Intramüsküler enjeksiyon - Intramuscular injection

Intramüsküler enjeksiyon
Kısa, keskin bir jab.jpg için destek
Kas içi enjeksiyon yoluyla bir aşı uygulamaya hazırlanan bir sağlık çalışanı
ICD-10-PCS 3E023
ICD-9-CM 99.1
D007273
CPT 96372

Kas içi enjeksiyon , genellikle kısaltılmış IM , bir maddenin kas içine enjekte edilmesidir . Olarak ilaç , bu için çeşitli yöntemler biri parenteral uygulama ilaçların. Kas içi enjeksiyon tercih edilebilir, çünkü kaslar deri altı dokudan daha büyük ve daha çok sayıda kan damarına sahiptir, bu da deri altı veya deri içi enjeksiyonlardan daha hızlı emilime yol açar . Kas içi enjeksiyon yoluyla uygulanan ilaçlar, oral ilaçları etkileyen ilk geçiş metabolizması etkisine tabi değildir .

Kas içi enjeksiyonlar için yaygın alanlar , üst kolun deltoid kasını ve kalçanın gluteal kasını içerir. Bebeklerde uyluğun vastus lateralis kası yaygın olarak kullanılır. Enjeksiyon yapılmadan önce enjeksiyon bölgesi temizlenmelidir ve daha sonra kişinin rahatsızlığını azaltmak için enjeksiyon hızlı, dar bir hareketle uygulanır. Kas içine enjekte edilecek hacim , enjeksiyon bölgesine bağlı olarak genellikle 2-5 mililitre ile sınırlıdır . Enfeksiyon veya kas atrofisi belirtileri olan bir yer seçilmemelidir. Miyopatisi olan veya pıhtılaşma sorunu olan kişilerde kas içi enjeksiyonlar kullanılmamalıdır .

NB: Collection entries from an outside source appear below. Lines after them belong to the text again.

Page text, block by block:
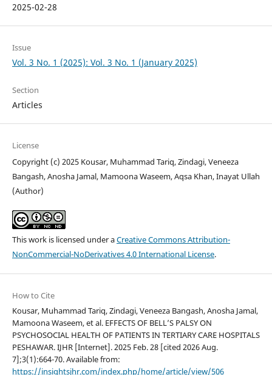
2025-02-28
Issue
Vol. 3 No. 1 (2025): Vol. 3 No. 1 (January 2025)
Section
Articles
License
Copyright (c) 2025 Kousar, Muhammad Tariq, Zindagi, Veneeza
Bangash, Anosha Jamal, Mamoona Waseem, Aqsa Khan, Inayat Ullah
(Author)
This work is licensed under aCreative Commons Attribution-
NonCommercial-NoDerivatives 4.0 International License.
How to Cite
Kousar, Muhammad Tariq, Zindagi, Veneeza Bangash, Anosha Jamal,
Mamoona Waseem, et al. EFFECTS OF BELL’S PALSY ON
PSYCHOSOCIAL HEALTH OF PATIENTS IN TERTIARY CARE HOSPITALS
PESHAWAR. IJHR [Internet]. 2025 Feb. 28 [cited 2026 Aug.
7];3(1):664-70. Available from:
https://insightsjhr.com/index.php/home/article/view/506
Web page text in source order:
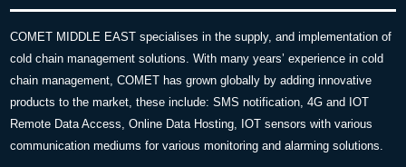
COMET MIDDLE EAST specialises in the supply, and implementation of
cold chain management solutions. With many years’ experience in cold
chain management, COMET has grown globally by adding innovative
products to the market, these include: SMS notification, 4G and IOT
Remote Data Access, Online Data Hosting, IOT sensors with various
communication mediums for various monitoring and alarming solutions.
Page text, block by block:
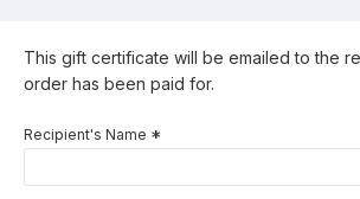
This gift certificate will be emailed to the
order has been paid for.
Recipient's Name
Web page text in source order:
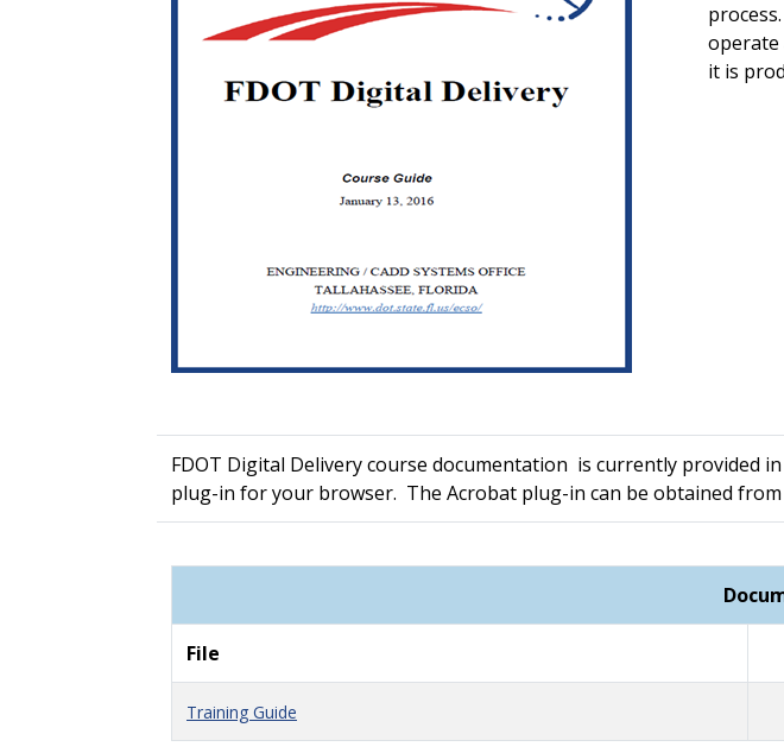
operate
it is
FDOT Digital Delivery course documentation is currently provided
plug-in for your browser. The Acrobat plug-in can be obtained from
File
Training Guide
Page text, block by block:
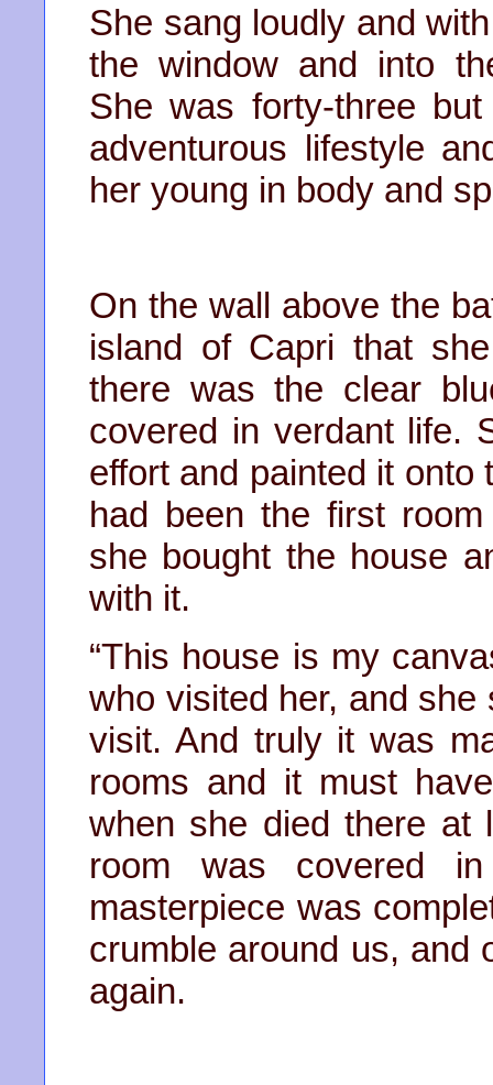
She sang loudly and
the window and into
She was forty-three
adventurous lifestyle
her young in body and
On the wall above the
island of Capri that
there was the clear
covered in verdant life.
effort and painted it onto
had been the first
she bought the house
with it.
“This house is my
who visited her, and
visit. And truly it was
rooms and it must
when she died there at
room was covered
masterpiece was
crumble around us, and
again.
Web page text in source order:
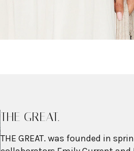
THE GREAT.
THE GREAT. was founded in
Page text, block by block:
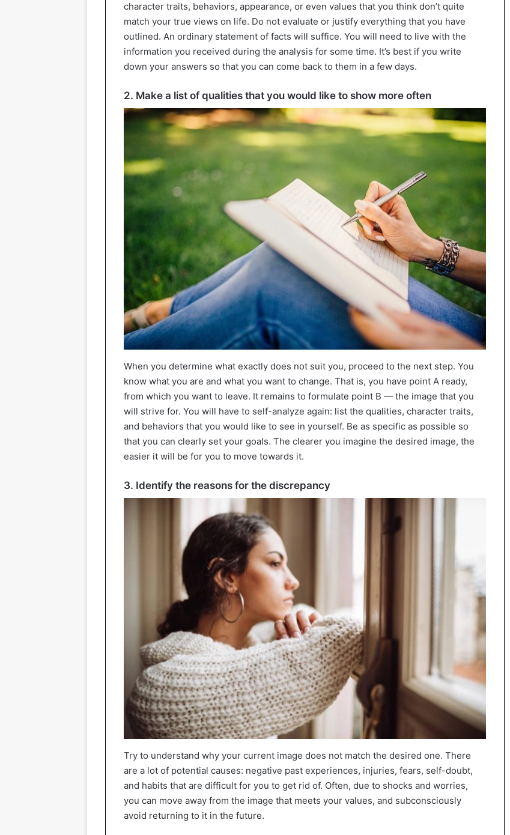
character traits, behaviors, appearance, or even values that you think don’t quite
match your true views on life. Do not evaluate or justify everything that you have
outlined. An ordinary statement of facts will suffice. You will need to live with the
information you received during the analysis for some time. It’s best if you write
down your answers so that you can come back to them in a few days.
2. Make a list of qualities that you would like to show more often
When you determine what exactly does not suit you, proceed to the next step. You
know what you are and what you want to change. That is, you have point A ready,
from which you want to leave. It remains to formulate point B — the image that you
will strive for. You will have to self-analyze again: list the qualities, character traits,
and behaviors that you would like to see in yourself. Be as specific as possible so
that you can clearly set your goals. The clearer you imagine the desired image, the
easier it will be for you to move towards it.
3. Identify the reasons for the discrepancy
Try to understand why your current image does not match the desired one. There
are a lot of potential causes: negative past experiences, injuries, fears, self-doubt,
and habits that are difficult for you to get rid of. Often, due to shocks and worries,
you can move away from the image that meets your values, and subconsciously
avoid returning to it in the future.
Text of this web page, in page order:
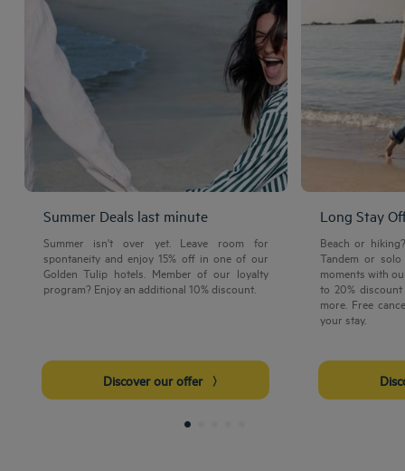
Summer Deals last minute
Summer isn't over yet. Leave room for
spontaneity and enjoy 15% off in one of our
Golden Tulip hotels. Member of our loyalty
program? Enjoy an additional 10% discount.
Discover our offer
Long Stay
Beach or
Tandem or
moments with
to 20%
more. Free
your stay.
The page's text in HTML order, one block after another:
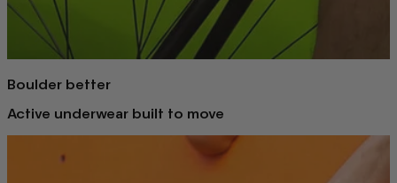
Boulder better
Active underwear built to move
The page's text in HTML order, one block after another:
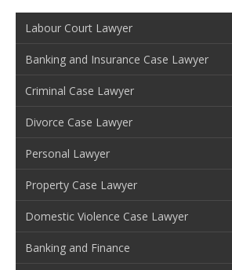
Labour Court Lawyer
Banking and Insurance Case Lawyer
Criminal Case Lawyer
Divorce Case Lawyer
Personal Lawyer
Property Case Lawyer
Domestic Violence Case Lawyer
Banking and Finance
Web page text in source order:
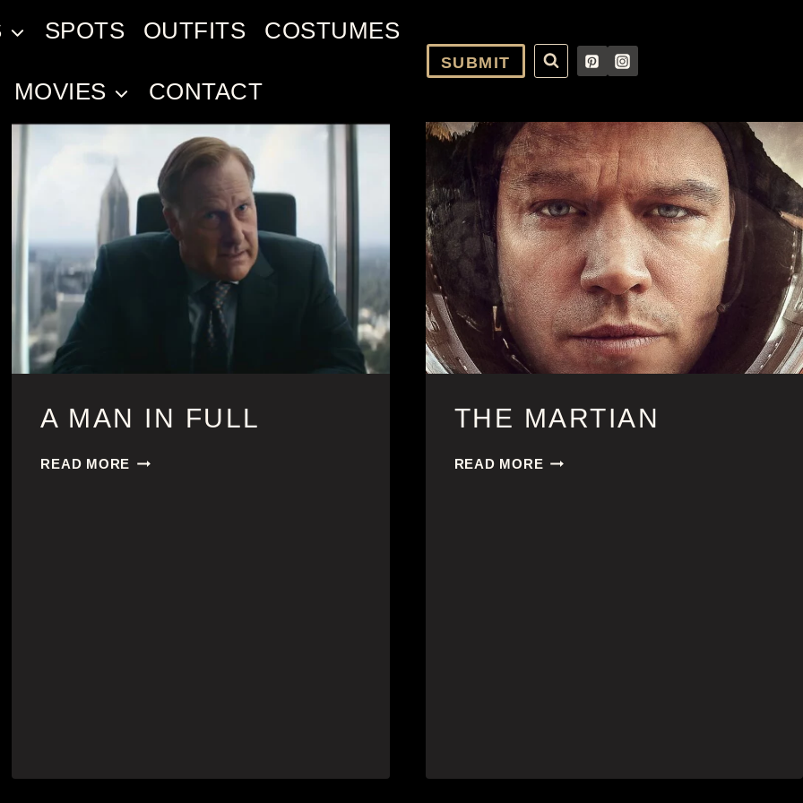
SPOTS OUTFITS COSTUMES
MOVIES CONTACT
SUBMIT
A MAN IN FULL
READ MORE A
THE MARTIAN
READ MORETHE
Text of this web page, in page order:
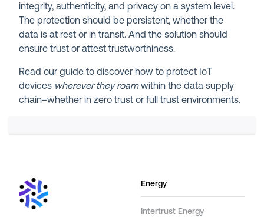
integrity, authenticity, and privacy on a system level.
The protection should be persistent, whether the
data is at rest or in transit. And the solution should
ensure trust or attest trustworthiness.
Read our guide to discover how to protect IoT
devices wherever they roamwithin the data supply
chain–whether in zero trust or full trust environments.
Energy
Intertrust Energy
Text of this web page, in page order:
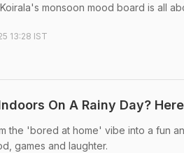
monsoon mood board is all
13:28 IST
On A Rainy Day?
the 'bored at home' vibe into a fun
games and laughter.
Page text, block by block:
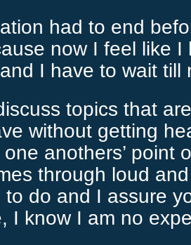
had to end
now I feel like I
I have to wait till
topics that
without getting
anothers’ point
through loud
to do and I assure
I know I am no
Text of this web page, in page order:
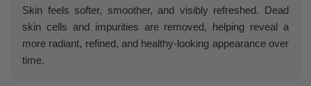
Skin feels softer, smoother, and visibly refreshed. Dead
skin cells and impurities are removed, helping reveal a
more radiant, refined, and healthy-looking appearance over
time.
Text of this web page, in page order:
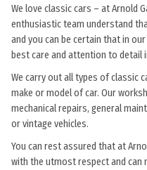
We love classic cars – at Arnold
enthusiastic team understand
and you can be certain that in
best care and attention to detail
We carry out all types of classic
make or model of car. Our
mechanical repairs, general
or vintage vehicles.
You can rest assured that at
with the utmost respect and can
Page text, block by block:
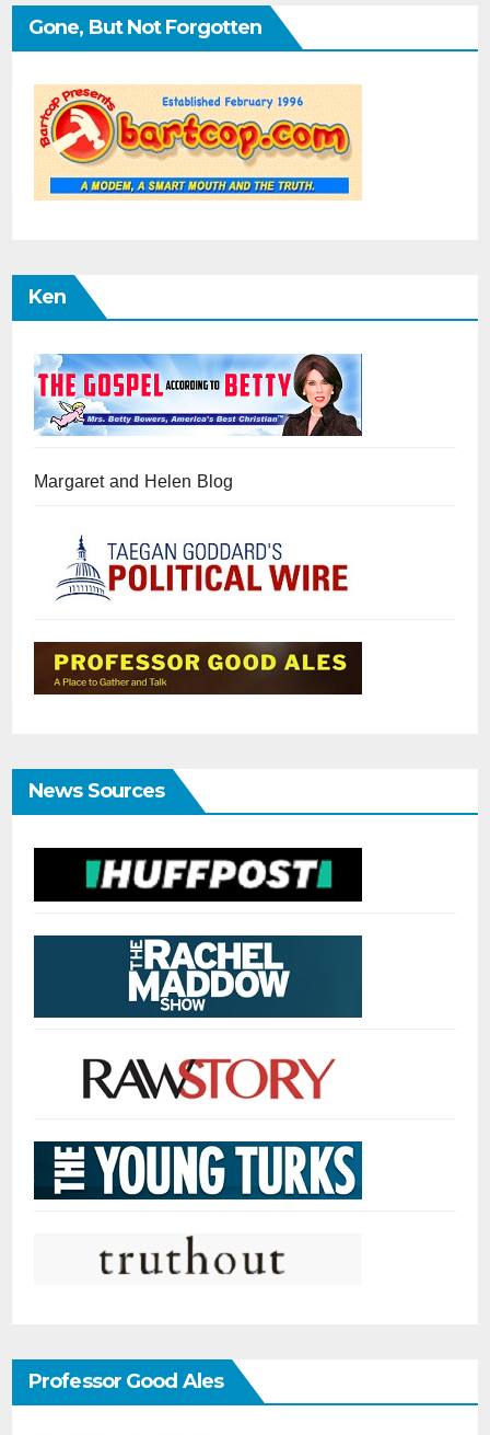
Gone, But Not Forgotten
Ken
Margaret and Helen Blog
News Sources
Professor Good Ales
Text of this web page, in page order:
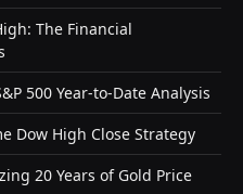
The Financial
500 Year-to-Date Analysis
Dow High Close Strategy
20 Years of Gold Price
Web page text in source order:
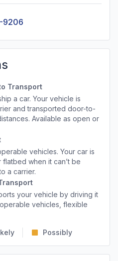
9206
Transport
a car. Your vehicle is
and transported door-to-
Available as open or
vehicles. Your car is
when it can’t be
a carrier.
your vehicle by driving it
vehicles, flexible
Possibly
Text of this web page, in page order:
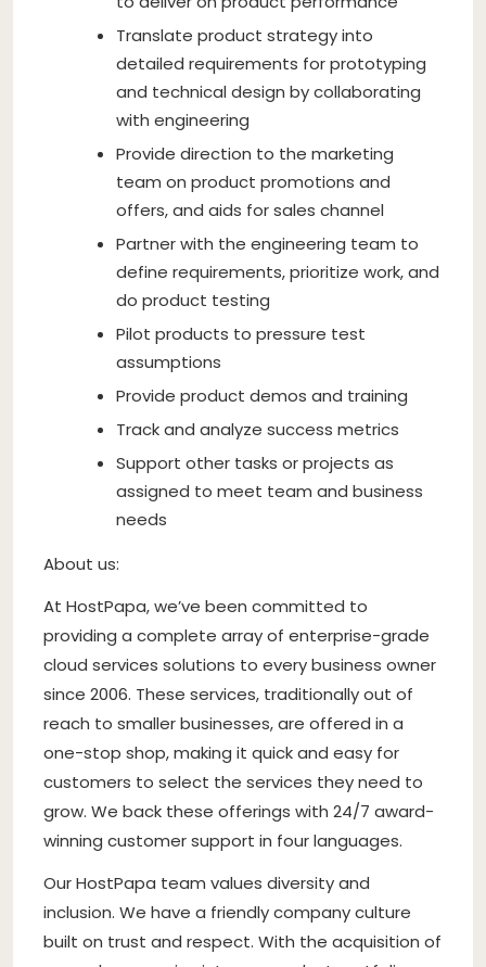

Kas içi enjeksiyonlar genellikle enjeksiyon bölgesi çevresinde ağrı, kızarıklık ve şişme veya iltihaplanma ile sonuçlanır . Bu yan etkiler genellikle hafiftir ve en fazla birkaç günden fazla sürmez. Nadiren, enjeksiyon bölgesinin etrafındaki sinirler veya kan damarları zarar görebilir ve bu da şiddetli ağrı veya felce neden olabilir . Uygun teknik izlenmezse, kas içi enjeksiyonlar apse ve kangren gibi lokalize enfeksiyonlara neden olabilir . Geçmişte aspirasyon veya enjeksiyondan önce şırınganın geri çekilmesi, bir damara yanlışlıkla verilmesini önlemek için önerilmiş olsa da, bazı ülkeler tarafından çoğu enjeksiyon bölgesi için artık önerilmemektedir.

kullanır

İlaç uygulaması için kas içi enjeksiyon yaygın olarak kullanılmaktadır. Kas içine uygulanan ilaç genellikle kan dolaşımında hızla emilir ve oral uygulama ile oluşan ilk geçiş metabolizmasını önler . İlaç, zaman içinde oluşan kastan hala emilmesi gerektiğinden, %100 biyoyararlı olarak kabul edilmeyebilir. Kas içi enjeksiyon, intravenöz enjeksiyondan daha az invazivdir ve ayrıca enjeksiyon bölgesi (kas ve damar) çok daha büyük olduğu için genellikle daha az zaman alır. Kas içine uygulanan ilaçlar, daha uzun bir süre boyunca yavaş, sürekli ilaç salınımı sağlayan depo enjeksiyonları olarak da uygulanabilir . Ketamin de dahil olmak üzere belirli maddeler eğlence amaçlı olarak kas içine enjekte edilebilir . Kas içi uygulamanın dezavantajları arasında gerekli beceri ve teknik, enjeksiyondan kaynaklanan ağrı, kaygı veya korku (özellikle çocuklarda) ve ayakta tedavide kullanımını sınırlayan kendi kendine uygulama zorluğu yer alır .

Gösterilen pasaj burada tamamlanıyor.